>>>

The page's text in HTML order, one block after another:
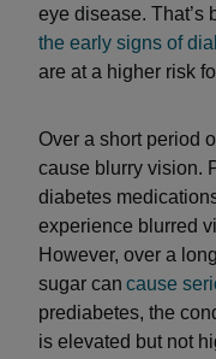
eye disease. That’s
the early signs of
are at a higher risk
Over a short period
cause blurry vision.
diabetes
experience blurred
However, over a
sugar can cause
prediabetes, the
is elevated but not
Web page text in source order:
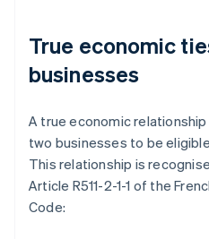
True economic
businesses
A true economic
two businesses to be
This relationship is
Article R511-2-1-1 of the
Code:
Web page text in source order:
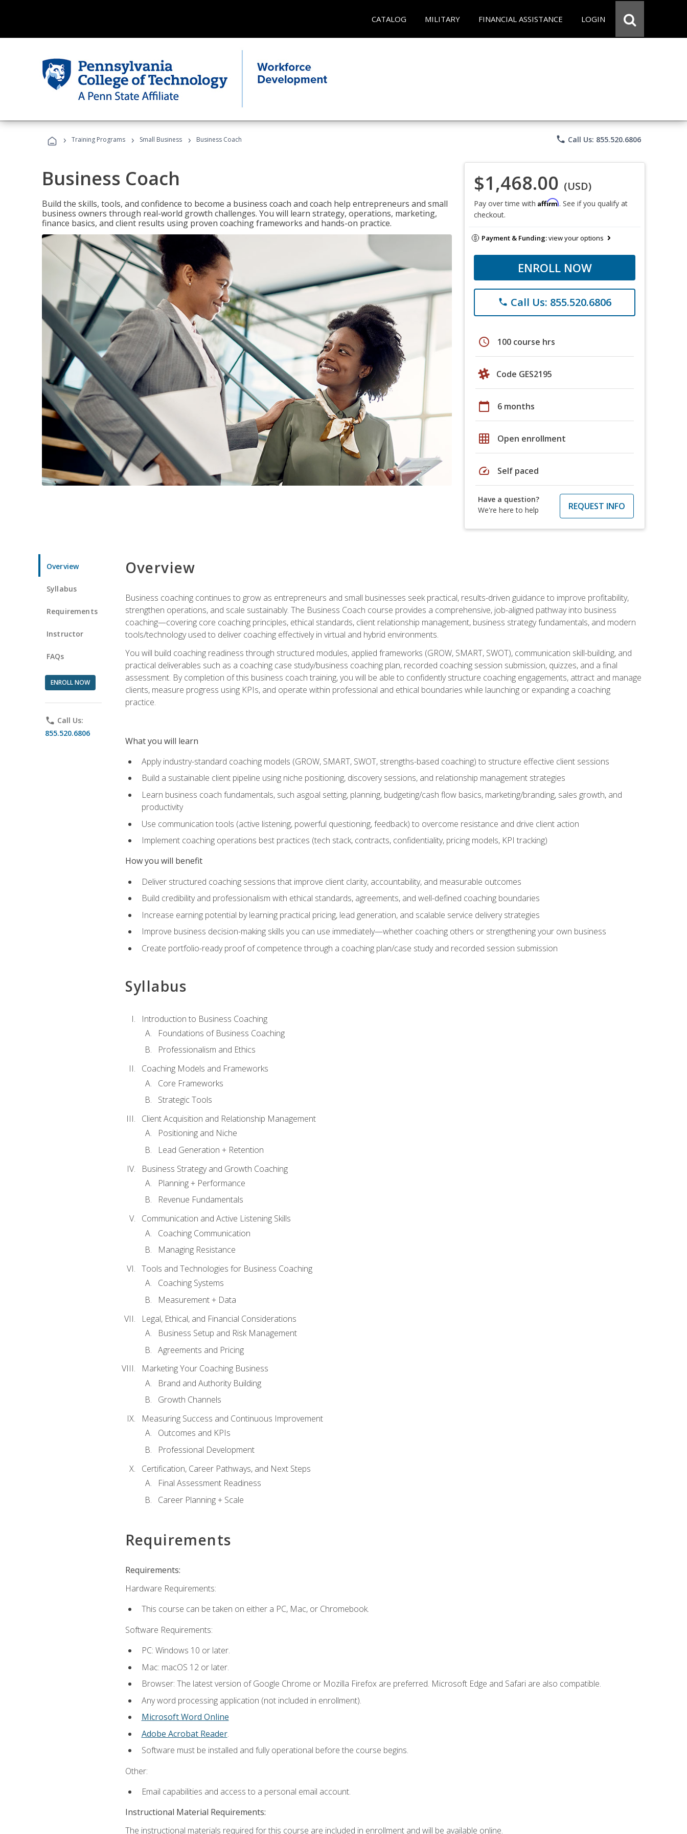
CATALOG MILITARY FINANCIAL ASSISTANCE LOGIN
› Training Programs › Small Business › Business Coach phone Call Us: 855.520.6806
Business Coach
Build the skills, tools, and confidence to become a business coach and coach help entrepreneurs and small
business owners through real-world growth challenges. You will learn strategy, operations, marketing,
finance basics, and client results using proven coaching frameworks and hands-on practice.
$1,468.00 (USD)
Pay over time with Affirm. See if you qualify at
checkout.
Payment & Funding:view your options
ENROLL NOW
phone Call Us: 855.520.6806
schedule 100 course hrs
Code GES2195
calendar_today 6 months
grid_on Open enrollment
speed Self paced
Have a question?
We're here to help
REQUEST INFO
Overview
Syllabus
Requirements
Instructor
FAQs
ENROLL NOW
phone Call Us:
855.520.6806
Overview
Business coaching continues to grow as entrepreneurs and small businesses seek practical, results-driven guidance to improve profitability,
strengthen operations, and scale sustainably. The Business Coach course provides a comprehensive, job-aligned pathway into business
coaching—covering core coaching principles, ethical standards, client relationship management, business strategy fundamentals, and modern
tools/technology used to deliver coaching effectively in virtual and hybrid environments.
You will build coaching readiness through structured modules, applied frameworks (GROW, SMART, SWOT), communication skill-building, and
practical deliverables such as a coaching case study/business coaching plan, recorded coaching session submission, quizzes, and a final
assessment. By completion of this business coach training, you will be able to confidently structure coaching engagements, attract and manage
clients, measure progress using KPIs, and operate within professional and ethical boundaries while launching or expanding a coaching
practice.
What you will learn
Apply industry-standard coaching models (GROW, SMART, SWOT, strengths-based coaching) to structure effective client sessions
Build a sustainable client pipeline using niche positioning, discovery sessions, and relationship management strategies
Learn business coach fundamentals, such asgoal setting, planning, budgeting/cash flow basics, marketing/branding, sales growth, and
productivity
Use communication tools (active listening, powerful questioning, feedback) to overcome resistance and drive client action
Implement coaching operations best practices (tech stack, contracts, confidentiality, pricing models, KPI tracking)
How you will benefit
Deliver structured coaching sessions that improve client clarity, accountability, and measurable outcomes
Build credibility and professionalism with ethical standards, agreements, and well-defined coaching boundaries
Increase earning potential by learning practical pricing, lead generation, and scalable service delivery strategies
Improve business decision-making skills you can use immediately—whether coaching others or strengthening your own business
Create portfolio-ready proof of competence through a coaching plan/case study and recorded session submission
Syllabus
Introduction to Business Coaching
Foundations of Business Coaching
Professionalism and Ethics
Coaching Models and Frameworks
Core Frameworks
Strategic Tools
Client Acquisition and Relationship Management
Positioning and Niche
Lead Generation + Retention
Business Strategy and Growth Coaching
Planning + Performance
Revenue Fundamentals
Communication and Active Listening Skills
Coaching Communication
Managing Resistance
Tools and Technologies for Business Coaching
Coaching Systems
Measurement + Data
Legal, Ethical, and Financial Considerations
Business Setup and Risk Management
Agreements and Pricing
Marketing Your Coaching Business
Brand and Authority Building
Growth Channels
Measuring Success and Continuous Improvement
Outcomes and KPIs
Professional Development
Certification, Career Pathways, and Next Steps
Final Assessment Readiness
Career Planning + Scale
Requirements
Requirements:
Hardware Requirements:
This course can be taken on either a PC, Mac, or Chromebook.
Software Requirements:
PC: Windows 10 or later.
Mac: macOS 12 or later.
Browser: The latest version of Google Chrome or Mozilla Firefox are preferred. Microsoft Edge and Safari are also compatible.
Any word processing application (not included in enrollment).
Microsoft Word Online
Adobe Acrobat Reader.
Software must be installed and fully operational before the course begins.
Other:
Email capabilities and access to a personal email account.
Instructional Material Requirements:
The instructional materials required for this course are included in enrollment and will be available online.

<<<

◆ Exercise brief ◆
Only a number is expected: the count of lines in the entries that include the string "included".

◆ Reply ◆
2